Extended IP access list 169
permit icmp any any echo (2 matches)
permit icmp any any echo-reply (21374 matches)
permit udp any any eq echo
permit udp any eq echo any
permit tcp any any established (150 matches)

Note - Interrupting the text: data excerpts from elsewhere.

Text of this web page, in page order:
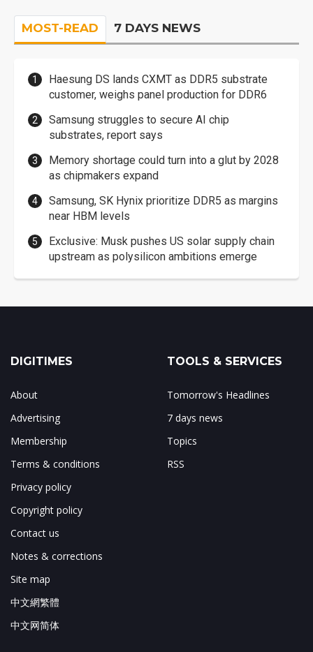
MOST-READ 7 DAYS NEWS
Haesung DS lands CXMT as DDR5 substrate
customer, weighs panel production for DDR6
Samsung struggles to secure AI chip
substrates, report says
Memory shortage could turn into a glut by 2028
as chipmakers expand
Samsung, SK Hynix prioritize DDR5 as margins
near HBM levels
Exclusive: Musk pushes US solar supply chain
upstream as polysilicon ambitions emerge
DIGITIMES
About
Advertising
Membership
Terms & conditions
Privacy policy
Copyright policy
Contact us
Notes & corrections
Site map
中文網繁體
中文网简体
TOOLS & SERVICES
Tomorrow's Headlines
7 days news
Topics
RSS
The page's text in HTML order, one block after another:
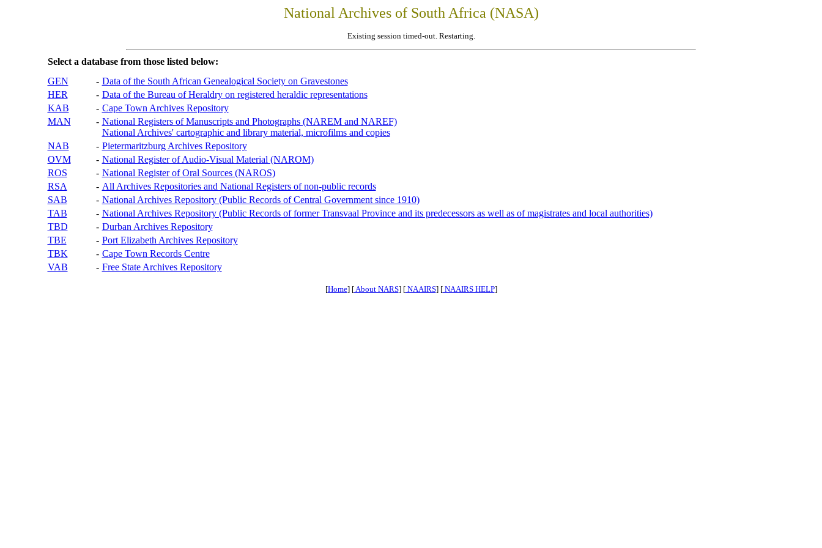
National Archives of South Africa (NASA)
Existing session timed-out. Restarting.
Select a database from those listed below:
GEN
- Data of the South African Genealogical Society on Gravestones
HER
- Data of the Bureau of Heraldry on registered heraldic representations
KAB
- Cape Town Archives Repository
MAN
- National Registers of Manuscripts and Photographs (NAREM and NAREF)
National Archives' cartographic and library material, microfilms and copies
NAB
- Pietermaritzburg Archives Repository
OVM
- National Register of Audio-Visual Material (NAROM)
ROS
- National Register of Oral Sources (NAROS)
RSA
- All Archives Repositories and National Registers of non-public records
SAB
- National Archives Repository (Public Records of Central Government since 1910)
TAB
- National Archives Repository (Public Records of former Transvaal Province and its predecessors as well as of magistrates and local authorities)
TBD
- Durban Archives Repository
TBE
- Port Elizabeth Archives Repository
TBK
- Cape Town Records Centre
VAB
- Free State Archives Repository
[Home] [About NARS] [NAAIRS] [NAAIRS HELP]
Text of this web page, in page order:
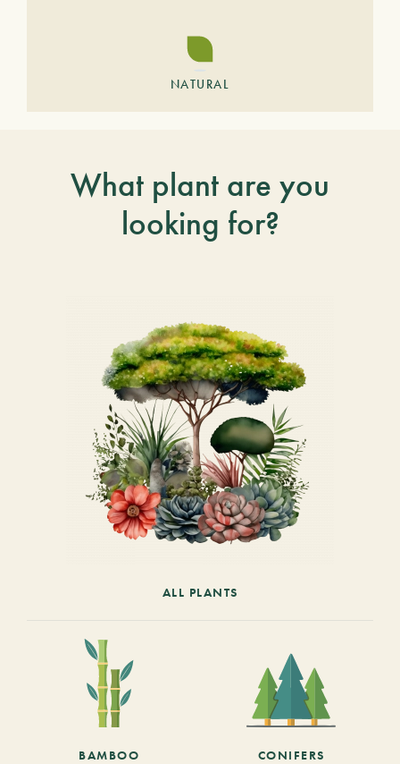
NATURAL
What plant are you
looking for?
ALL PLANTS
BAMBOO CONIFERS
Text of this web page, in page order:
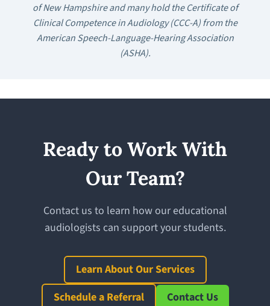
of New Hampshire and many hold the Certificate of
Clinical Competence in Audiology (CCC-A) from the
American Speech-Language-Hearing Association
(ASHA).
Ready to Work With
Our Team?
Contact us to learn how our educational
audiologists can support your students.
Learn About Our Services
Schedule a Referral
Contact Us
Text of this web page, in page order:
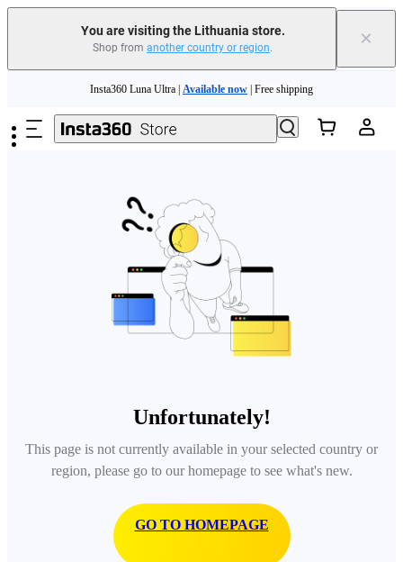
You are visiting the Lithuania store.
Shop from another country or region. ×
Insta360 Luna Ultra | Available now | Free shipping
Trade in your old device to get money toward your new purchase | Learn more
Insta360 Luna Ultra | Available now
Unfortunately!
This page is not currently available in your selected country or
region, please go to our homepage to see what's new.
GO TO HOMEPAGE
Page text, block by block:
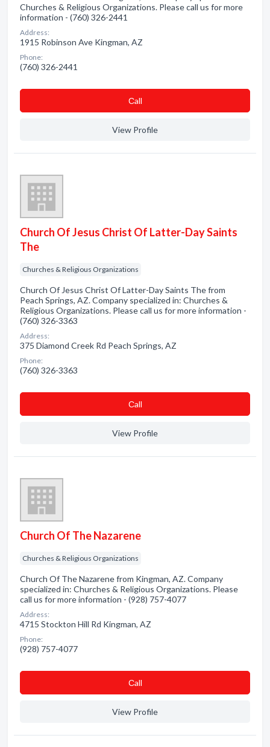
Churches & Religious Organizations. Please call us for more
information - (760) 326-2441
Address:
1915 Robinson Ave Kingman, AZ
Phone:
(760) 326-2441
Сall
View Profile
Church Of Jesus Christ Of Latter-Day Saints
The
Churches & Religious Organizations
Church Of Jesus Christ Of Latter-Day Saints The from
Peach Springs, AZ. Company specialized in: Churches &
Religious Organizations. Please call us for more information -
(760) 326-3363
Address:
375 Diamond Creek Rd Peach Springs, AZ
Phone:
(760) 326-3363
Сall
View Profile
Church Of The Nazarene
Churches & Religious Organizations
Church Of The Nazarene from Kingman, AZ. Company
specialized in: Churches & Religious Organizations. Please
call us for more information - (928) 757-4077
Address:
4715 Stockton Hill Rd Kingman, AZ
Phone:
(928) 757-4077
Сall
View Profile
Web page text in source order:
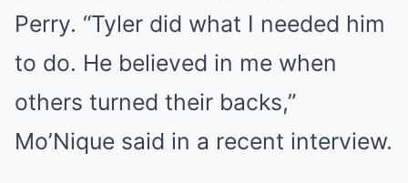
Perry. “Tyler did what I needed him
to do. He believed in me when
others turned their backs,”
Mo’Nique said in a recent interview.
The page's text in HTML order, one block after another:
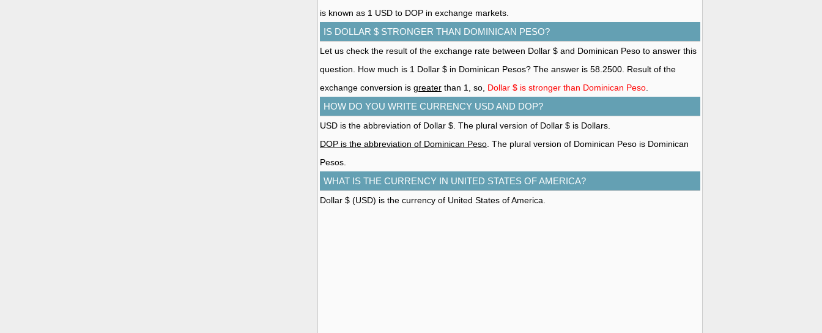
is known as 1 USD to DOP in exchange markets.
IS DOLLAR $ STRONGER THAN DOMINICAN PESO?
Let us check the result of the exchange rate between Dollar $ and Dominican Peso to answer this
question. How much is 1 Dollar $ in Dominican Pesos? The answer is 58.2500. Result of the
exchange conversion is greater than 1, so, Dollar $ is stronger than Dominican Peso
HOW DO YOU WRITE CURRENCY USD AND DOP?
USD is the abbreviation of Dollar $. The plural version of Dollar $ is Dollars.
DOP is the abbreviation of Dominican Peso . The plural version of Dominican Peso is Dominican
Pesos.
WHAT IS THE CURRENCY IN UNITED STATES OF AMERICA?
Dollar $ (USD) is the currency of United States of America.
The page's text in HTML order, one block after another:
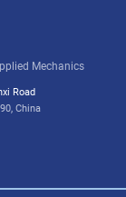
Mechanics
Road
China
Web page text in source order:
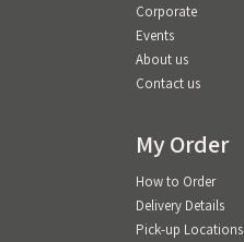
Corporate
Events
About us
Contact us
My Order
How to Order
Delivery Details
Pick-up Locations
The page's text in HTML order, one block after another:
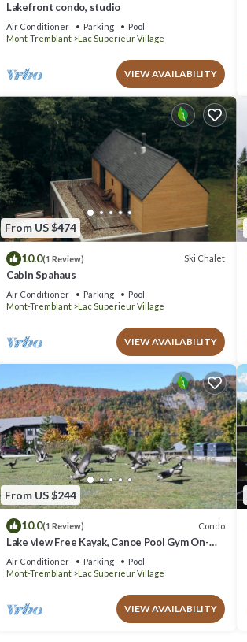
Lakefront condo, studio
Air Conditioner Parking
Pool
Mont-Tremblant
Lac Superieur Village
VIEW AVAILABILITY
From US $474
10.0(1 Review) Ski Chalet
Cabin Spahaus
Air Conditioner Parking
Pool
Mont-Tremblant
Lac Superieur Village
VIEW AVAILABILITY
From US $244
10.0(1 Review) Condo
Lake view Free Kayak, Canoe Pool Gym On-
site bistro King bed
Air Conditioner Parking
Pool
Mont-Tremblant
Lac Superieur Village
VIEW AVAILABILITY
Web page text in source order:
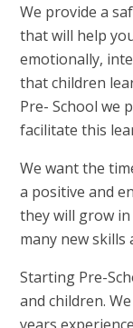
We provide a
that will help
emotionally,
that children
Pre- School we
facilitate this
We want the
a positive and
they will grow in
many new skills
Starting Pre-
and children.
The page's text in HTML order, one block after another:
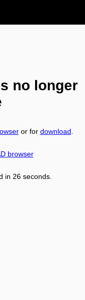
no longer
or for download
browser
in 26 seconds.
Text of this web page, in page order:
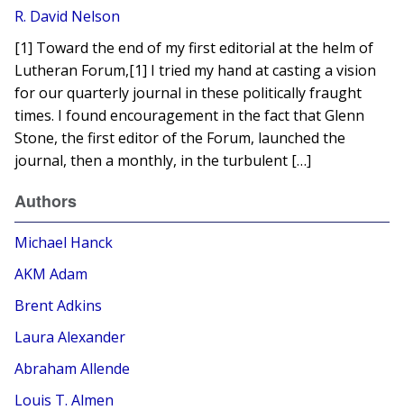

permit tcp any any (15 matches)
permit ip any any (45 matches)
The output is simple, but effective - note the high number of ICMP echo-reply packets. More information about suspect packets can be gathered by appending the "log-input" command to the proper rule. This rule will log information about any ICMP traffic:

access-list 169 permit icmp any any echo-reply log-input
The router logs now capture more detail (view using "show log") about the matching packets. In the example below, the log shows several packets that matched a DENY ICMP rule:

%SEC-6-IPACCESSLOGDP: list 169 denied icmp 192.168.45.142 (Serial0 *HDLC*) -> 10.2.3.7 (0/0), 1 packet
%SEC-6-IPACCESSLOGDP: list 169 denied icmp 192.168.45.113 (Serial0 *HDLC*) -> 10.2.3.7 (0/0), 1 packet
%SEC-6-IPACCESSLOGDP: list 169 denied icmp 192.168.212.72 (Serial0 *HDLC*) -> 10.2.3.7 (0/0), 1 packet
%SEC-6-IPACCESSLOGDP: list 169 denied icmp 172.16.132.154 (Serial0 *HDLC*) -> 10.2.3.7 (0/0), 1 packet
%SEC-6-IPACCESSLOGDP: list 169 denied icmp 192.168.45.15 (Serial0 *HDLC*) -> 10.2.3.7 (0/0), 1 packet
%SEC-6-IPACCESSLOGDP: list 169 denied icmp 192.168.45.142 (Serial0 *HDLC*) -> 10.2.3.7 (0/0), 1 packet
%SEC-6-IPACCESSLOGDP: list 169 denied icmp 172.16.132.47 (Serial0 *HDLC*) -> 10.2.3.7 (0/0), 1 packet
%SEC-6-IPACCESSLOGDP: list 169 denied icmp 192.168.212.35 (Serial0 *HDLC*) -> 10.2.3.7 (0/0), 1 packet
%SEC-6-IPACCESSLOGDP: list 169 denied icmp 192.168.45.113 (Serial0 *HDLC*) -> 10.2.3.7 (0/0), 1 packet
%SEC-6-IPACCESSLOGDP: list 169 denied icmp 172.16.132.59 (Serial0 *HDLC*) -> 10.2.3.7 (0/0), 1 packet
%SEC-6-IPACCESSLOGDP: list 169 denied icmp 192.168.45.82 (Serial0 *HDLC*) -> 10.2.3.7 (0/0), 1 packet
%SEC-6-IPACCESSLOGDP: list 169 denied icmp 192.168.212.56 (Serial0 *HDLC*) -> 10.2.3.7 (0/0), 1 packet
%SEC-6-IPACCESSLOGDP: list 169 denied icmp 172.16.132.84 (Serial0 *HDLC*) -> 10.2.3.7 (0/0), 1 packet
%SEC-6-IPACCESSLOGDP: list 169 denied icmp 192.168.212.47 (Serial0 *HDLC*) -> 10.2.3.7 (0/0), 1 packet
%SEC-6-IPACCESSLOGDP: list 169 denied icmp 192.168.45.35 (Serial0 *HDLC*) -> 10.2.3.7 (0/0), 1 packet
%SEC-6-IPACCESSLOGDP: list 169 denied icmp 192.168.212.15 (Serial0 *HDLC*) -> 10.2.3.7 (0/0), 1 packet
%SEC-6-IPACCESSLOGDP: list 169 denied icmp 172.16.132.33 (Serial0 *HDLC*) -> 10.2.3.7 (0/0), 1 packet
Note the information contained in each entry: source and destination address, interface and the rule that it matched. This type of detailed information will help determine our defense.